А авторитет товарища Бурята тоже быстро рос, в феврале его избрали членом Политбюро. Кое-кого на это сподвигнуло то, что товарищ Бурят как-то очень быстро договаривался с буржуинами насчет денег, а других то, что действия забайкальцев, им руководимых, очень наглядно демонстрировали, что под его руководством промышленность быстро на ноги становится. Да и с голодом его методы борьбы оказались весьма эффективными. Хотя с точки зрения «политики партии» методы эти были «не совсем правильными», поэтому в Политбюро он был избран хотя и подавляющим большинством голосов, но два голоса оказались «против». Голоса товарищей Ленина и Троцкого — и эти товарищи решили свое мнение сделать решающим на предстоящем Съезде…
Съезд, состоявшийся в марте двадцать первого года, особого интереса у Николая Павловича не вызвал. Разве что тот мелкий факт, что в ЦК его избрали подавляющим большинством голосов (он получил пятьсот двенадцать против четырехсот семидесяти у идущего следующим Ленина) слегка польстило его самолюбию, да и вхождение в ЦК Кузнецова (четыреста четыре голоса) и Артема (триста восемьдесят два) его порадовало. Теперь по его мнению в ЦК стало уже шесть честных большевиков. Шесть из двадцати пяти…
Небольшая, но все же победа — хотя далась эта победа с огромным трудом. И породила несколько непримиримых врагов: когда зимой товарищ Троцкий направил войска в Сибирь для сбора продразверстки, на пути этих войск встала Забайкальская армия, не пропустившая «Красную армию» дальше Челябинска. Однако то, что зерна из Сибири привезли даже несколько больше, чем было запланировано вывезти с помощью продразверстки, в данном случае не привело к реальным боевым действиям.
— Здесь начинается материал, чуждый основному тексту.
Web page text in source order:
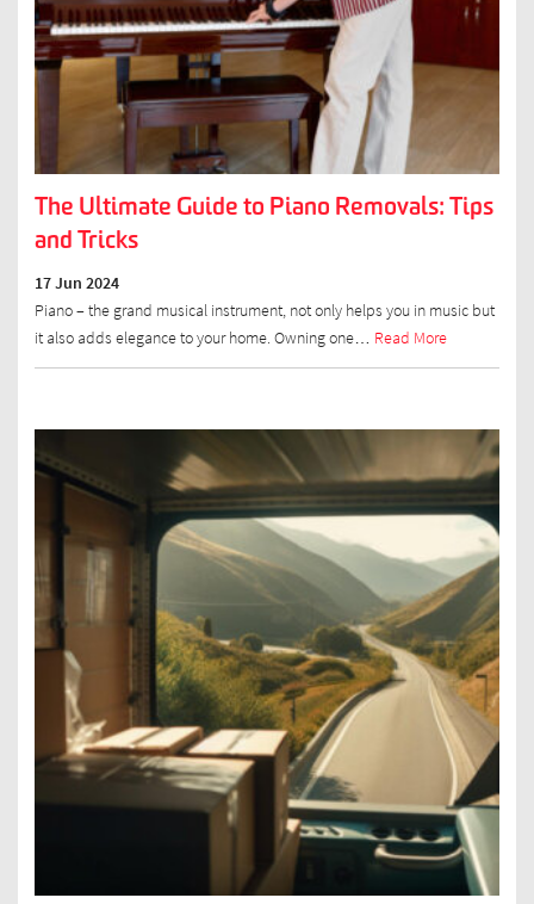
The Ultimate Guide to Piano Removals: Tips
and Tricks
17 Jun 2024
Piano – the grand musical instrument, not only helps you in music but
it also adds elegance to your home. Owning one… Read More
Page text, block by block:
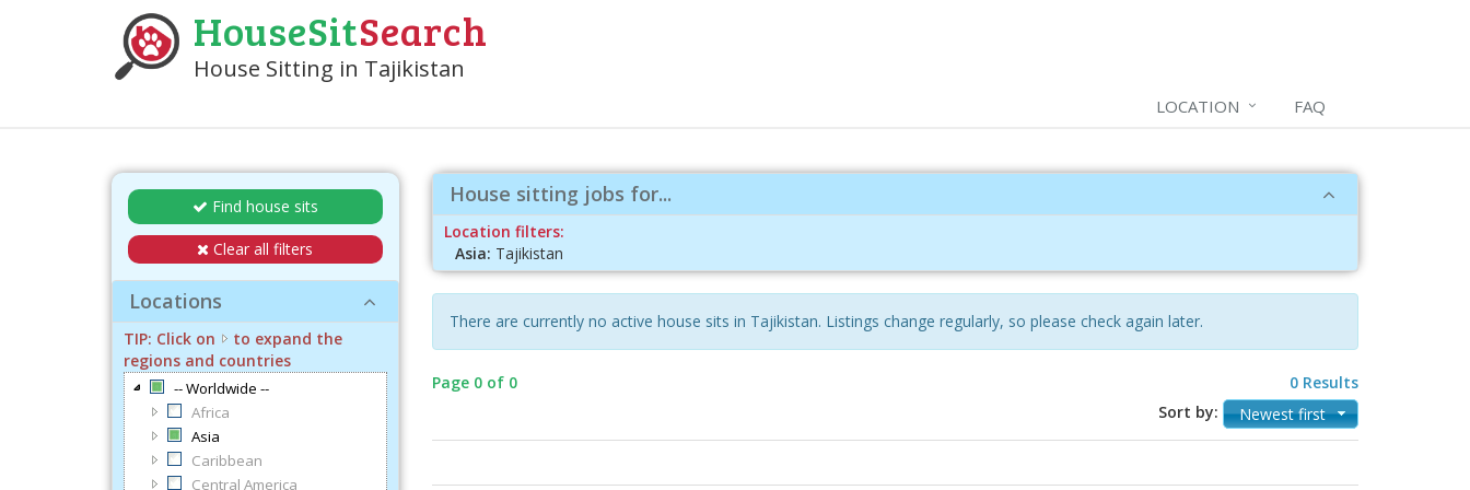
HouseSitSearch
House Sitting in Tajikistan
LOCATION FAQ
Find house sits
Clear all filters
Locations
TIP: Click on
to expand the
regions and countries
-- Worldwide --
Africa
Asia
Caribbean
Central America
House sitting jobs for...
Location filters:
Asia: Tajikistan
There are currently no active house sits in Tajikistan. Listings change regularly, so please check again later.
0 Results
Sort by:
Newest first
Page 0 of 0
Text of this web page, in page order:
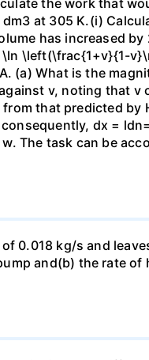
the work that
at 305 K.(i)
has increased by
\ln \left(\frac{1+v}{1-
(a) What is the
v, noting that v
that predicted by
dx =
The task can be
0.018 kg/s and
and(b) the rate of
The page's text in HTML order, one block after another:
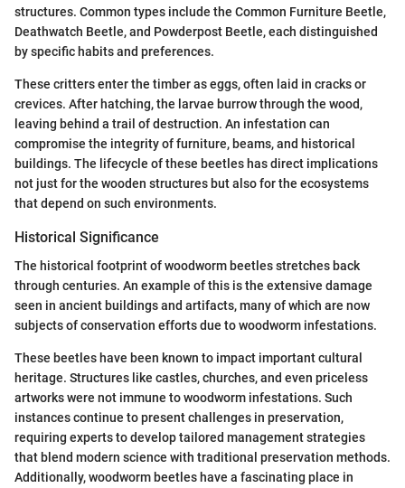
structures. Common types include the Common Furniture Beetle,
Deathwatch Beetle, and Powderpost Beetle, each distinguished
by specific habits and preferences.
These critters enter the timber as eggs, often laid in cracks or
crevices. After hatching, the larvae burrow through the wood,
leaving behind a trail of destruction. An infestation can
compromise the integrity of furniture, beams, and historical
buildings. The lifecycle of these beetles has direct implications
not just for the wooden structures but also for the ecosystems
that depend on such environments.
Historical Significance
The historical footprint of woodworm beetles stretches back
through centuries. An example of this is the extensive damage
seen in ancient buildings and artifacts, many of which are now
subjects of conservation efforts due to woodworm infestations.
These beetles have been known to impact important cultural
heritage. Structures like castles, churches, and even priceless
artworks were not immune to woodworm infestations. Such
instances continue to present challenges in preservation,
requiring experts to develop tailored management strategies
that blend modern science with traditional preservation methods.
Additionally, woodworm beetles have a fascinating place in
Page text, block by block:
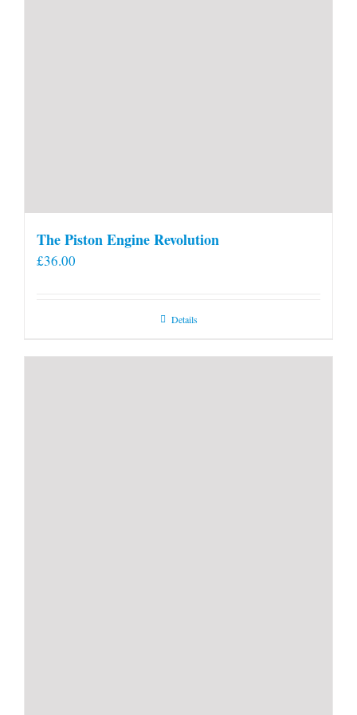
The Piston Engine Revolution
£36.00
Details
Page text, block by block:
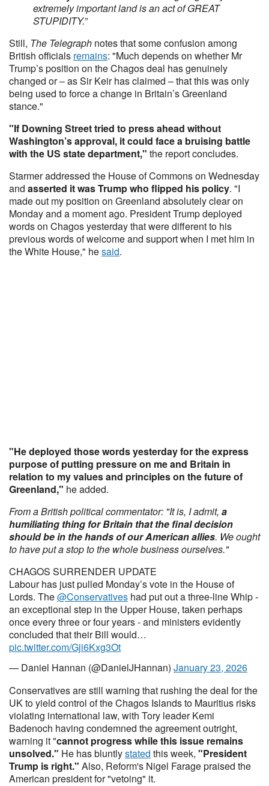
extremely important land is an act of GREAT
STUPIDITY.”
Still, The Telegraph notes that some confusion among
British officials remains: "Much depends on whether Mr
Trump’s position on the Chagos deal has genuinely
changed or – as Sir Keir has claimed – that this was only
being used to force a change in Britain’s Greenland
stance."
"If Downing Street tried to press ahead without
Washington’s approval, it could face a bruising battle
with the US state department," the report concludes.
Starmer addressed the House of Commons on Wednesday
and asserted it was Trump who flipped his policy. "I
made out my position on Greenland absolutely clear on
Monday and a moment ago. President Trump deployed
words on Chagos yesterday that were different to his
previous words of welcome and support when I met him in
the White House," hesaid.
"He deployed those words yesterday for the express
purpose of putting pressure on me and Britain in
relation to my values and principles on the future of
Greenland," he added.
From a British political commentator: "It is, I admit, a
humiliating thing for Britain that the final decision
should be in the hands of our American allies. We ought
to have put a stop to the whole business ourselves."
CHAGOS SURRENDER UPDATE
Labour has just pulled Monday’s vote in the House of
Lords. The@Conservatives had put out a three-line Whip -
an exceptional step in the Upper House, taken perhaps
once every three or four years - and ministers evidently
concluded that their Bill would…
pic.twitter.com/Gji6Kxg3Ot
— Daniel Hannan (@DanielJHannan) January 23, 2026
Conservatives are still warning that rushing the deal for the
UK to yield control of the Chagos Islands to Mauritius risks
violating international law, with Tory leader Kemi
Badenoch having condemned the agreement outright,
warning it "cannot progress while this issue remains
unsolved." He has bluntlystated this week, "President
Trump is right." Also, Reform's Nigel Farage praised the
American president for "vetoing" it.
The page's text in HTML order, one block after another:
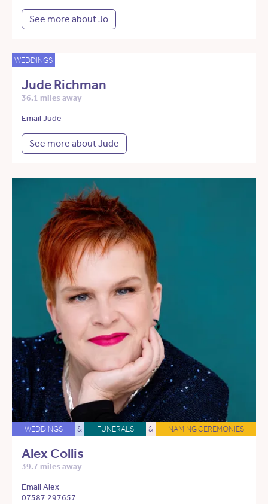
See more about Jo
WEDDINGS
Jude Richman
36.1 miles away
Email Jude
See more about Jude
WEDDINGS & FUNERALS & NAMING CEREMONIES
Alex Collis
39.7 miles away
Email Alex
07587 297657
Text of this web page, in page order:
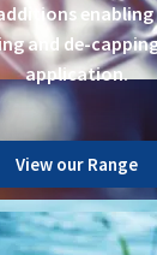
and de-
application.
View our Range
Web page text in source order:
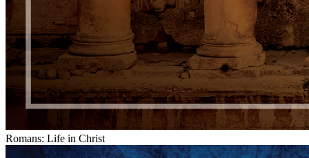
Romans: Life in Christ
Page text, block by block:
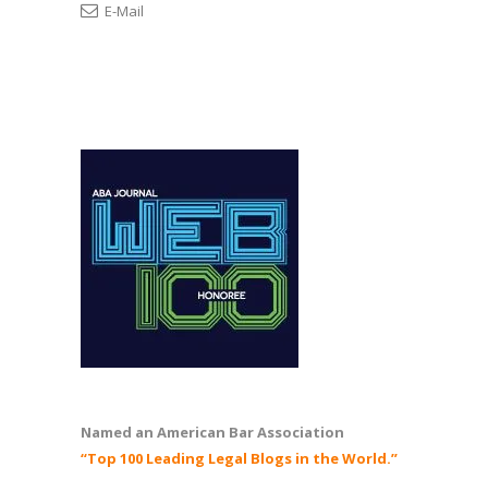
E-Mail
Named an American Bar Association
“Top 100 Leading Legal Blogs in the World.”
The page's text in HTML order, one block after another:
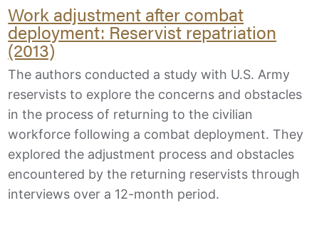
Work adjustment after combat
deployment: Reservist repatriation
(2013)
The authors conducted a study with U.S. Army
reservists to explore the concerns and obstacles
in the process of returning to the civilian
workforce following a combat deployment. They
explored the adjustment process and obstacles
encountered by the returning reservists through
interviews over a 12-month period.
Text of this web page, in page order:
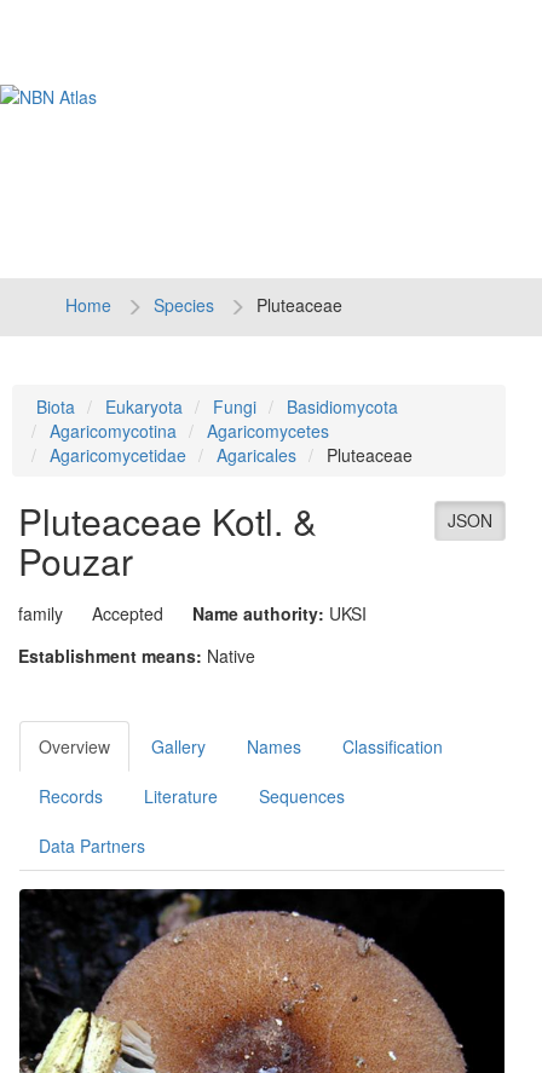
Home Species Pluteaceae
Biota Eukaryota Fungi
Basidiomycota
Agaricomycotina
Agaricomycetes
Agaricomycetidae
Agaricales Pluteaceae
JSON
Pluteaceae Kotl. &
Pouzar
family Accepted Name authority: UKSI
Establishment means: Native
Overview Gallery Names Classification
Records Literature Sequences
Data Partners
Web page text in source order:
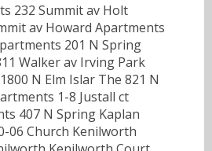
232 Summit av Holt
av Howard Apartments
201 N Spring
Walker av Irving Park
N Elm Islar The 821 N
1-8 Justall ct
407 N Spring Kaplan
06 Church Kenilworth
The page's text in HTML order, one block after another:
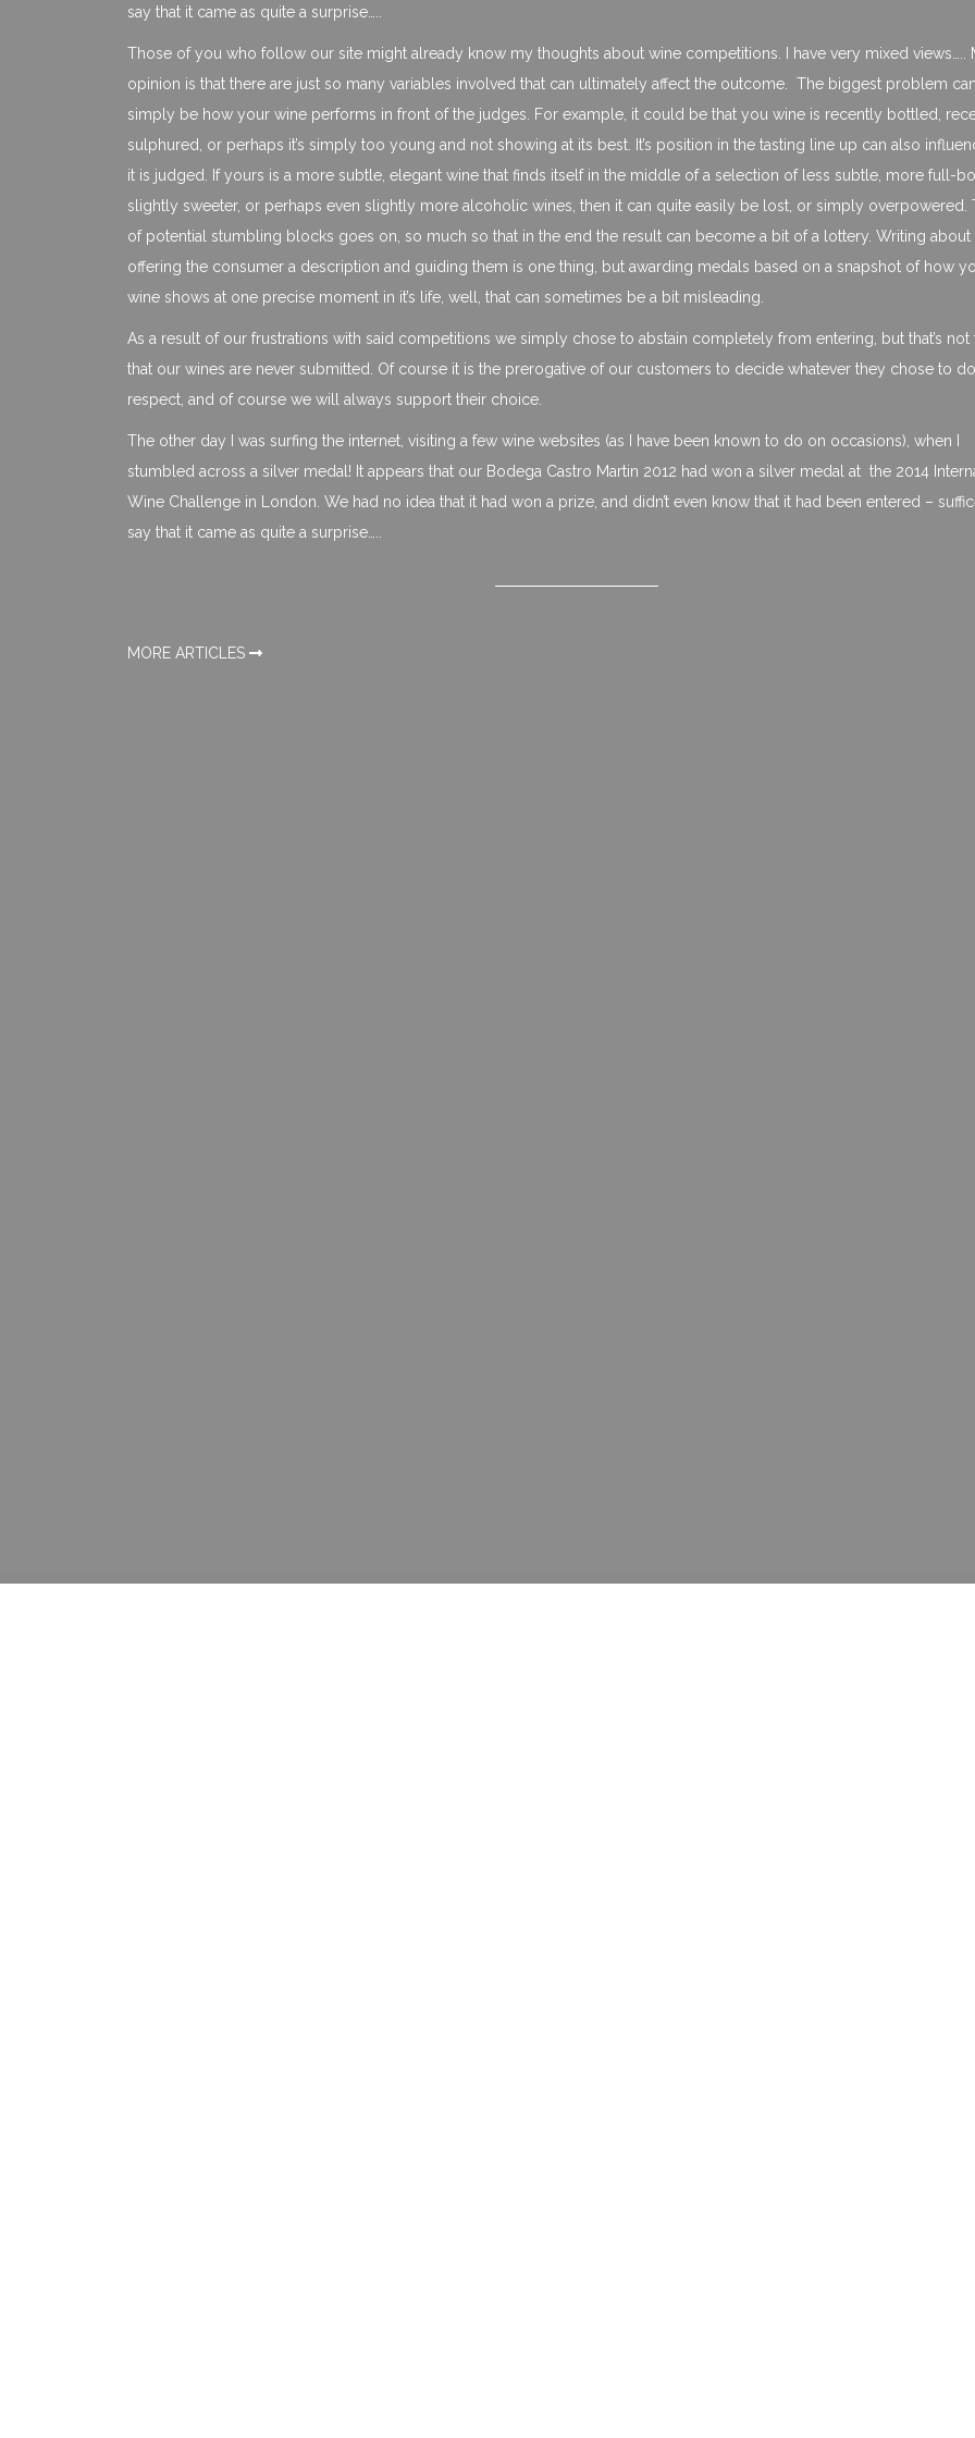
say that it came as quite a surprise…..
Those of you who follow our site might already know my thoughts about wine competitions. I have very mixed views…..
opinion is that there are just so many variables involved that can ultimately affect the outcome. The biggest problem
simply be how your wine performs in front of the judges. For example, it could be that you wine is recently bottled,
sulphured, or perhaps it’s simply too young and not showing at its best. It’s position in the tasting line up can also
it is judged. If yours is a more subtle, elegant wine that finds itself in the middle of a selection of less subtle, more full-
slightly sweeter, or perhaps even slightly more alcoholic wines, then it can quite easily be lost, or simply overpowered.
of potential stumbling blocks goes on, so much so that in the end the result can become a bit of a lottery. Writing about
offering the consumer a description and guiding them is one thing, but awarding medals based on a snapshot of how
wine shows at one precise moment in it’s life, well, that can sometimes be a bit misleading.
As a result of our frustrations with said competitions we simply chose to abstain completely from entering, but that’s not
that our wines are never submitted. Of course it is the prerogative of our customers to decide whatever they chose to
respect, and of course we will always support their choice.
The other day I was surfing the internet, visiting a few wine websites (as I have been known to do on occasions), when I
stumbled across a silver medal! It appears that our Bodega Castro Martin 2012 had won a silver medal at the 2014
Wine Challenge in London. We had no idea that it had won a prize, and didn’t even know that it had been entered –
say that it came as quite a surprise…..
MORE ARTICLES

Которые, как товарищ Бурят очень подробно объяснил тому же Сталину, с неизбежностью привели бы к восстанию сибиряков против Советской власти, и было еще непонятно, кто в такой войне победил бы.
Как эту информацию донес до Ленина Сталин, его волновало крайне мало, но на Съезде Ильич к высокой трибуны вещал о том, что продразверстку необходимо немедленно заменить продналогом. По сути дела такая же обираловка, разве что послабее: размеры налога Ильич предложил установить вдвое меньше разверстки.
— А вы считаете, что крестьянин понесет зерно государству если мы установим, как вы говорите, свободную торговлю зерном? — поинтересовался у товарища Бурята товарищ Сталин после того, как Съезд завершил свою работу.
— Во-первых, это не я говорю, а Ленин. Во-вторых, нам, большевикам, должно быть вообще безразлично, продаст мужик зерно государству или же напрямую рабочему. В-третьих, куда он излишек зерна еще-то денет?
— Но мужик захочет зерно продать по очень высокой цене.
— А у нас в республике не хочет. И знаете почему? Потому что на государственных полях мы зерна тоже собираем немало, собираем столько, что его вполне хватает для того, чтобы в городе продуктов было в достатке. И, не имея возможности увезти это зерно туда, где его не хватает, он просто вынужден его продавать даже дешевле, чем его продает республика.
— А у нас зерна для городов недостаточно.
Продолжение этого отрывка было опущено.